Nefes alırken bile bunalan insanın huzura kavuşması için okuduğu kitap sayısını arttırması gerekir. Çünkü, kitapla kurulan dostlukta ebedî huzur havası vardır. Kitapla kurulan dostluğun genel olarak kazandırdıklarını Muhittin Arabî şu sözlerle açıklar:
“Kitap kadar göçenleri konuşturan, yaşayanların hâlini tercüme eden bir şey görmedim. Nerdedir o dost ki sen uyuyunca ancak uyur. Sen istersen o konuşur, sahibinin sırrını gizler, emanetini saklar, o en iyi komşu, o insaflı arkadaş, en uygun yoldaş, o iyi bir öğretmen, yetenekli, titiz ve bulunmayan yardımcıdır.”
Montaigne, kitapları; hayatını dolduran, doyuran, avutan bir değer olarak kabullenir. Her türlü olumsuzlukta onlara sığınarak teselli bulduğunu söyleyerek şöyle devam eder:
“Zaman yürür gider beni dertlendirmeden; çünkü kitaplarımın dilediğim zaman bana sevinç verecekleri, yaşamama destek olacakları düşüncesi anlatabileceğimden daha büyük bir rahatlık verir bana. İnsan yaşamı denen bu yolculukta benim bulduğum en iyi nevale kitaplardır ve ondan yoksun anlayışta insanlara çok acırım.”

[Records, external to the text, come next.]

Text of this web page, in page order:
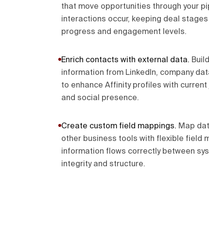
that move opportunities through your
interactions occur, keeping deal
progress and engagement levels.
Enrich contacts with external data.
information from LinkedIn, company
to enhance Affinity profiles with
and social presence.
Create custom field mappings. Map
other business tools with flexible field
information flows correctly between
integrity and structure.

Kitaplarla paylaşılan hayatın nasıl bir mutluluk olduğunu keşfeden Selim İleri, kitaplarla mutluluğu özdeşleştirir:
“Bir ömür boyu kitaplarla mutlu oldum. Mutluluk nedir diye sorulsa, kitaplar okumak, kitaplar edinmek, kitaplar arasında yaşamaktır derim.”
Rıza Akdemir, okuduklarının gerçek değerini kavradığı için; kitapları “Vefalı Bir Dost” olarak kabul eder. Dünyasını kitaplarla doldurduğunu söyleyerek onlara bir dost gözüyle seslenir:
“Sensiz dünyam bomboş, herşeyim yarım;
Sen hiç tükenmeyen, hiç bitmeyensin.
Ey vefalı dostum, ey can kitabım,
Bana bu şiiri yazdıran sensin.”
Coşkun Ertepınar’ın mısralarıyla “Kitaplarla Kurulan Dostluk” en üstün değerdir:
“Kitap, kitap
Sen dostların başına gelen dost
Yeryüzünün güneşten önce güneşi
Işığın aydınlattı içimi
Sevgilerin ölümsüzlüğüyle dolup taştı
Yüreğim...
Sen olmasaydın hâlim kimbilir
Nice olurdu nice.”
İçimizde kirlenen ne varsa onu temizleyerek duyguları, düşünceleri filizlendiren ve onların gerçek değerini bulduran kitaplarla kurulan dostluktur. O dostluğu hissedenler, ebedîlik yolunun gerçek yolcularıdır.
Temennimiz, bütün insanlığın kitapla kurulan dostluğu tatmasıdır.